Got through the break in the past couple weekends on the new CH so i set up a trip with the old crew from 8 years ago this past weekend now that we could open it up. Let some baskets soak overnight in various spots around St Joe but had nothing by 4am. Luckily some bait guy was sitting at the launch at Indian Pass selling pins out of a washtub. Launched the boat at daylight and headed out with smooth seas and excellent weather to go hit my spots i havent visited in years. Zero current resulted in not much bite till about 10ish when it picked up. Squid and northern mackerel seemed to outdo the live pins. Bounced around and picked up a 4 man snapper limit with a couple gags. Picked up quite a few short red groupers and plenty of record triggers. No sharks and only one flipper run in. Was great to be back out there again, wanted to use the new Garmins to seek out some new spots but had to get back home to the fam. Got interesting at the ramp though. Tide was ripping and boats were bouncing around in the ramp to load. Came my turn and i bounced and busted up the rhoadan…should have went and drank a few beers back of St Vincent till the current slacked, but i got in a hurry. Oh well. Several folks taking videos of all the carnage. I forgot just how bad that pass could be.


----------



## Boat-Dude (Sep 24, 2011)

Hard to beat that, nice report!!!


----------



## MrFish (Aug 21, 2009)

That launch is definitely fun when it's ripping.


----------



## X-Shark (Oct 3, 2007)

> i bounced and busted up the rhoadan


Oh No!


----------



## welldoya (Oct 5, 2007)

That pass can definitely get rough. 
The scariest time I’ve ever had on the water was coming across that pass in a 12’ Sears Jon boat powered by a 1958 Johnson 7.5 hp loaded with hunting gear.
I wasn’t all that smart in 1974.


----------



## kmerr80 (Oct 28, 2013)

Yeh it can be a little tricky.


----------



## kmerr80 (Oct 28, 2013)

X-Shark said:


> Oh No!


Your mounting plate did its job 😬 Gonna have a talk with Rhodan about not using plastic 🤣


----------



## Boat-Dude (Sep 24, 2011)

Ohh crap I just got that. How bad was it?


----------



## Catchemall (May 8, 2018)

Nice mess of fish! Never used an electric knife.


----------



## kmerr80 (Oct 28, 2013)

Catchemall said:


> Nice mess of fish!
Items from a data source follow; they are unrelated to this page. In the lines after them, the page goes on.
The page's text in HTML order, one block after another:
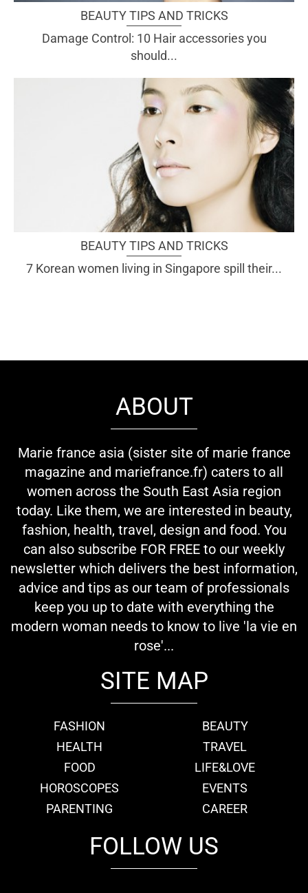
BEAUTY TIPS AND TRICKS
Damage Control: 10 Hair accessories you
should...
BEAUTY TIPS AND TRICKS
7 Korean women living in Singapore spill their...
ABOUT
Marie france asia (sister site of marie france
magazine and mariefrance.fr) caters to all
women across the South East Asia region
today. Like them, we are interested in beauty,
fashion, health, travel, design and food. You
can also subscribe FOR FREE to our weekly
newsletter which delivers the best information,
advice and tips as our team of professionals
keep you up to date with everything the
modern woman needs to know to live 'la vie en
rose'...
SITE MAP
FASHION
BEAUTY
HEALTH
TRAVEL
FOOD
LIFE&LOVE
HOROSCOPES
EVENTS
PARENTING
CAREER
FOLLOW US

Never used an electric knife.


Me neither. I was on boat detail. It wont be used again on my catch


----------



## kmerr80 (Oct 28, 2013)

Boat-Dude said:


> Ohh crap I just got that. How bad was it?


----------



## Catchemall (May 8, 2018)

Ouch!


----------



## Boat-Dude (Sep 24, 2011)

Damn dude, that makes me sick to look at. See if they can sent you a housing and just use the guts if you can.


----------



## kmerr80 (Oct 28, 2013)

Boat-Dude said:


> Damn dude, that makes me sick to look at. See if they can sent you a housing and just use the guts if you can.
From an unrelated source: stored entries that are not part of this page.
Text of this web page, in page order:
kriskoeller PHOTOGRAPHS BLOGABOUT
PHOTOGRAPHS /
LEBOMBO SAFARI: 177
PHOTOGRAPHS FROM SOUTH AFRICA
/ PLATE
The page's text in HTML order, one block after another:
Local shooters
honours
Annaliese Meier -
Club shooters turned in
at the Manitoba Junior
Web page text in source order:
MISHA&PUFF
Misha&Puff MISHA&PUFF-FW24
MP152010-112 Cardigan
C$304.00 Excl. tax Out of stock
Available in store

Yes i sent them an email today, they replied shortly after requesting detailed pics and would proceed from there. Will post updates for future reference should anybody decide to do the same.


----------



## X-Shark (Oct 3, 2007)

Damn! I thought the skeg was alum. ?


----------



## kmerr80 (Oct 28, 2013)

Sent numerous pictures of damage to Rhodan, within 10 minutes they gave me a list of parts/pricing/instructions ready to ship.


----------